Melanoma, malignant, nodular. 26-year-old woman was diagnosed with an incidental finding on the back of a solitary, coarse, asymmetrical, pearl-like bordered plaque, measuring 8 x 8 mm and increasing for more than one year. The plaque was pigmented brown-black especially at the edges with a whitish-grey centre and central scaly ruffs. Strong grey-blue streaks and massive pigment network break-offs were visible peripherally under reflected light microscopy.
Primary cutaneous anaplastic large cell (CD 30+) lymphoma. Painless, slowly progressive skin ulcer (62-year-old, otherwise healthy woman) which has been present for several months and treated as "pyoderma". Conspicuously raised wall of the ulcer and distinct induration of the reddened edges.
Keratosis seborhoeic: A slow-growing, broad-based, brown-black nodule that has been present for years; a lateral view shows the knot's sloppy growth pattern particularly well.
Central-peripheral neurofibromatosis (palmo-plantar neurofibromatosis or type III neurofibromatosis) Chronic inpatient palmo-plantar neurofibromatosis, progressive in childhood; now no longer progressive, soft, skin-colored, painless palmo-plantar nodules and plaques.
Melanoma, malignant, acrolentiginous.Here: amelanotic malignant melanoma: Chronic inpatient tumor in an 80-year-old patient, existing since 2 years, localized at a pressure-exposed site, flat, sharply defined, slightly painful, similar to an ulcer, slightly raised, flat, ulcerated. The diagnosis as primary tumor was made by finding a metastasis. Note: The diagnosis of malignant melanoma in the presented case can only be made histologically. Clinically, at best, a suspected malignant tumor can be made, which must be clarified histologically.

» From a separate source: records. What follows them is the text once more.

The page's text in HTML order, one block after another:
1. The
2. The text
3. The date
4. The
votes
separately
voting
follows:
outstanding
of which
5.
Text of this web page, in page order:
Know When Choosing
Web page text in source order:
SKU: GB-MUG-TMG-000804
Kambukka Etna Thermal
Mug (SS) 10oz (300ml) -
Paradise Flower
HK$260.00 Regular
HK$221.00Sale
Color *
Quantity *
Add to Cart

Plantar fibromatosis: Chronic stationary, subcutaneously located, skin-coloured to brown, approx. 5 x 4 cm large, coarse knot of a 60-year-old man, localised at the Arcus plantaris. 10 years of pressure pain and difficulties in rolling.

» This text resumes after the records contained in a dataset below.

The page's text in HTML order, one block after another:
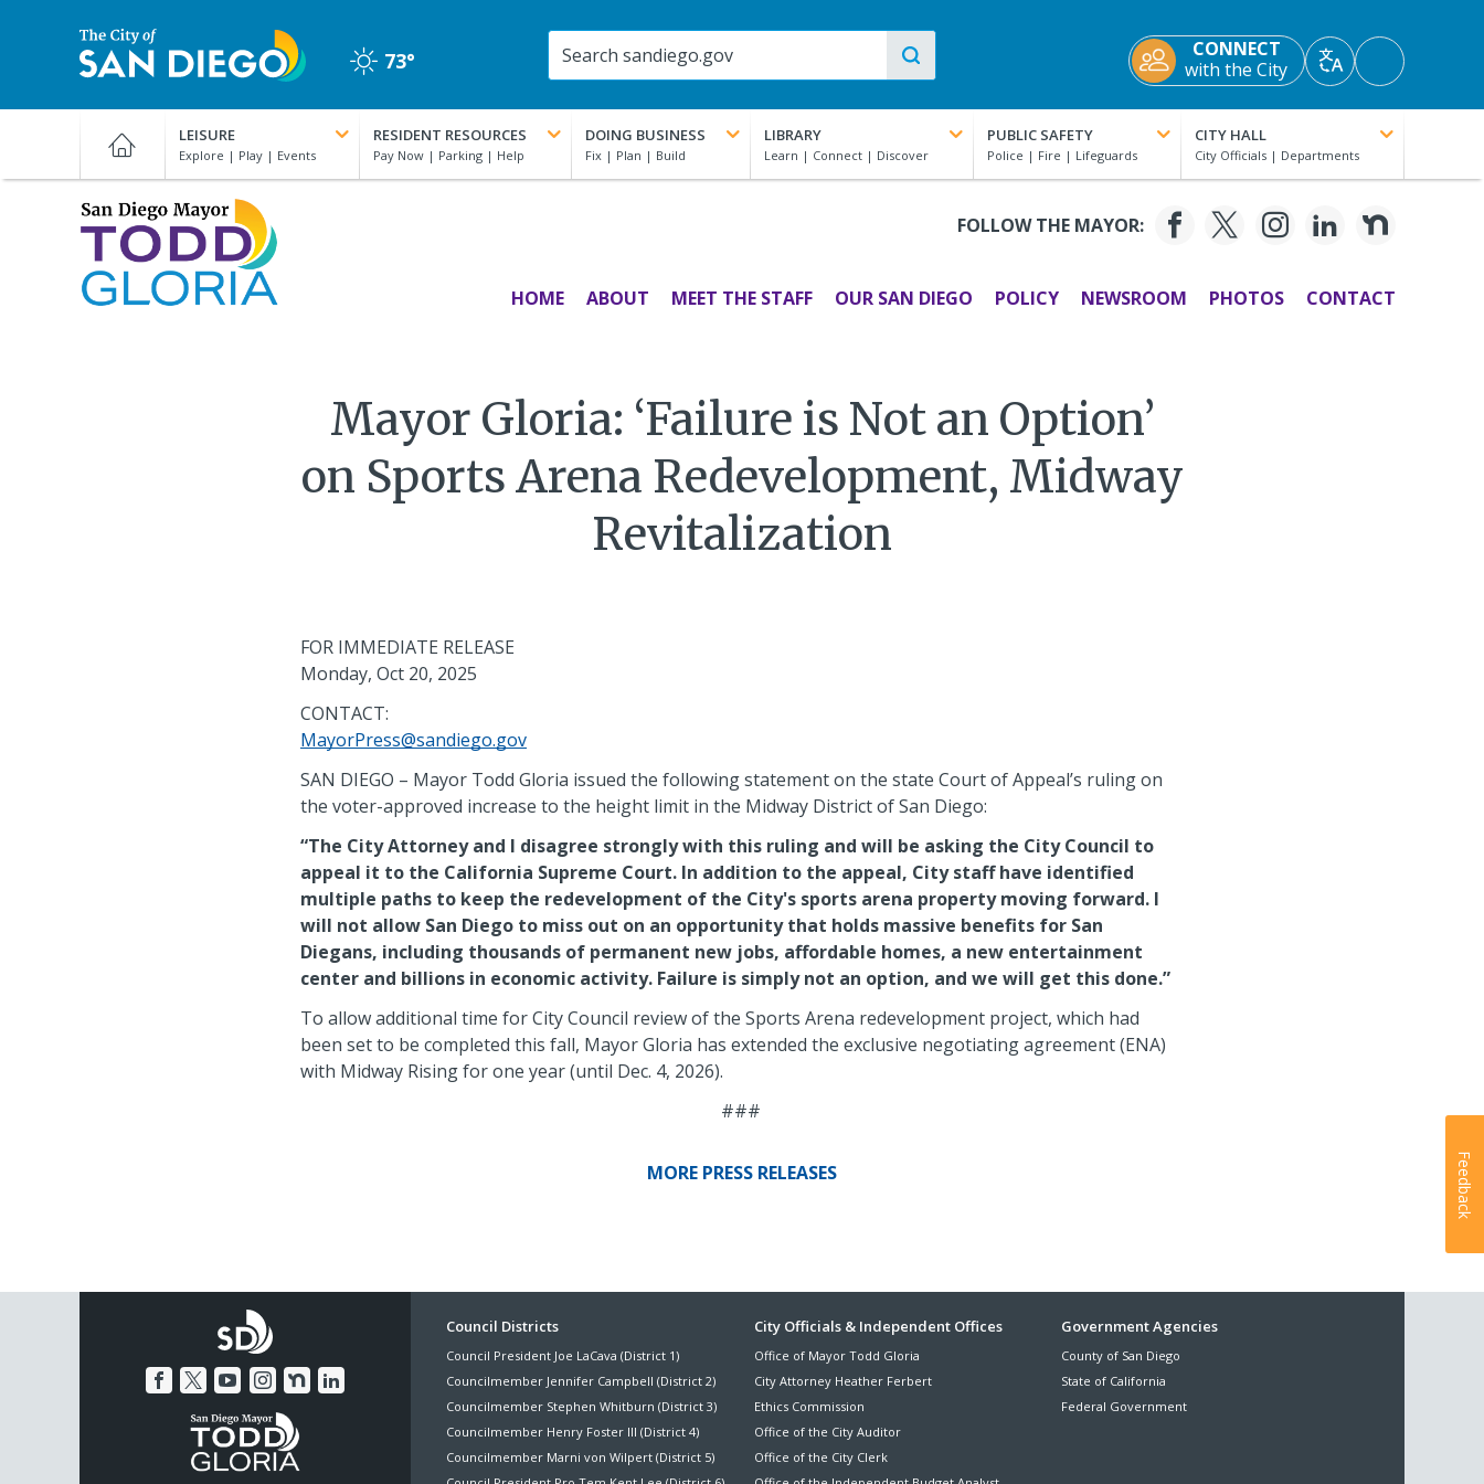
San
Diego
Official
Website
Clear73°
CONNECT
with the City
TranslateAccessibility
Tools
LEISURE RESIDENT RESOURCES DOING BUSINESS LIBRARY PUBLIC SAFETY CITY HALL
San
Diego
Mayor
Todd
FOLLOW THE MAYOR:
HOME ABOUT MEET THE STAFF OUR SAN DIEGO POLICY NEWSROOM PHOTOS CONTACT
Mayor Gloria: ‘Failure is Not an Option’
on Sports Arena Redevelopment, Midway
Revitalization
FOR IMMEDIATE RELEASE
Monday, Oct 20, 2025
CONTACT:
MayorPress@sandiego.gov
SAN DIEGO – Mayor Todd Gloria issued the following statement on the state Court of Appeal’s ruling on
the voter-approved increase to the height limit in the Midway District of San Diego:
“The City Attorney and I disagree strongly with this ruling and will be asking the City Council to
appeal it to the California Supreme Court. In addition to the appeal, City staff have identified
multiple paths to keep the redevelopment of the City's sports arena property moving forward. I
will not allow San Diego to miss out on an opportunity that holds massive benefits for San
Diegans, including thousands of permanent new jobs, affordable homes, a new entertainment
center and billions in economic activity. Failure is simply not an option, and we will get this done.”
To allow additional time for City Council review of the Sports Arena redevelopment project, which had
been set to be completed this fall, Mayor Gloria has extended the exclusive negotiating agreement (ENA)
with Midway Rising for one year (until Dec. 4, 2026).
###
MORE PRESS RELEASES
Footer
Menu
Council Districts
Council President Joe LaCava (District 1)
Councilmember Jennifer Campbell (District 2)
Councilmember Stephen Whitburn (District 3)
Councilmember Henry Foster III (District 4)
Councilmember Marni von Wilpert (District 5)
City Officials & Independent Offices
Office of Mayor Todd Gloria
City Attorney Heather Ferbert
Ethics Commission
Office of the City Auditor
Office of the City Clerk
Government Agencies
County of San Diego
State of California
Federal Government
Feedback
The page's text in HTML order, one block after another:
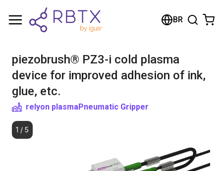
BR
piezobrush® PZ3-i cold plasma
device for improved adhesion of ink,
glue, etc.
relyon plasmaPneumatic Gripper
1 / 5
Shopping Cart
Browse the shop

Hemangioma of the infant. 6-month-old girl (premature birth): Swelling of the left lower lid of a 6-month-old girl (premature birth) existing since the 2nd month of life, progressive in size, flat, blue, soft, not painful, encompassing the whole lower lid.

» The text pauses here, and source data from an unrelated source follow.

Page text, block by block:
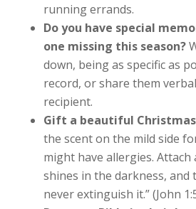
running errands.
Do you have special
one missing this season?
down, being as specific as
record, or share them
recipient.
Gift a beautiful
the scent on the mild side
might have allergies. Attach
shines in the darkness, and
never extinguish it.” (John
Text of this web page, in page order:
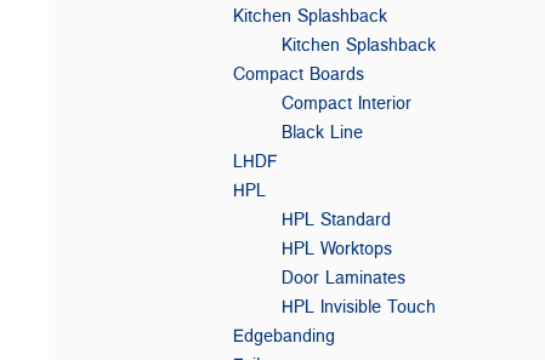
Kitchen Splashback
Kitchen Splashback
Compact Boards
Compact Interior
Black Line
LHDF
HPL
HPL Standard
HPL Worktops
Door Laminates
HPL Invisible Touch
Edgebanding
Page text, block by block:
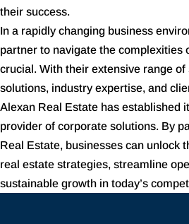
their success.
In a rapidly changing business
partner to navigate the complexities
crucial. With their extensive range of
solutions, industry expertise, and
Alexan Real Estate has established
provider of corporate solutions. By
Real Estate, businesses can unlock
real estate strategies, streamline
sustainable growth in today’s
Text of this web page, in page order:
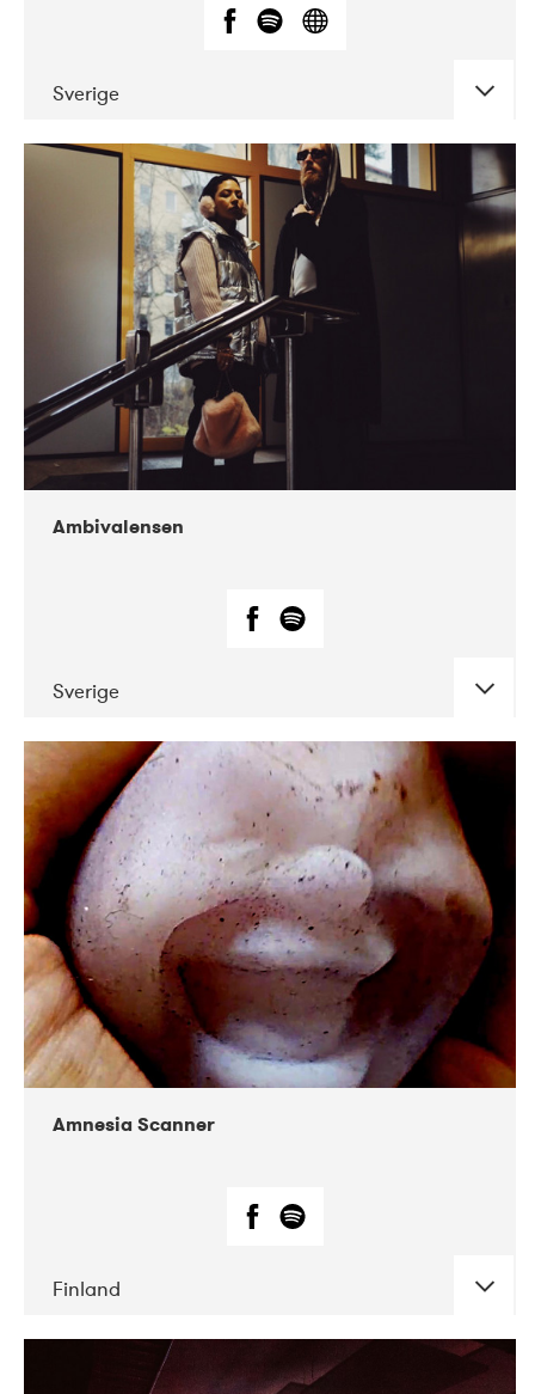
Sverige
CONCERTS
VEGA
Ambivalensen
Sverige
DATE CONCERTS
04-2019 EnergiMølla
Amnesia Scanner
Finland

lymphoma, cutaneous T-cell lymphoma, large-cell, CD30-positive. detailed view: multiple, chronically dynamic, increasing, non-displaceable, confluent, hemispherical nodules covering a total area of 6 x 6 cm with hard, central, red part and deep, crater-shaped ulceration in a 64-year-old patient. the ulceration is covered with thick, yellowish coatings. the surrounding area of the ulceration is raised, livid-red and partly erosive weeping.
Dermatofibrosarcoma protuberans. solitary, chronically dynamic, continuously growing for 4-5 years, poorly delimitable to the side and depth, woody solid, smooth, bumpy, red node. the lateral depth extension clearly exceeds the protuberant part (iceberg phenomenon).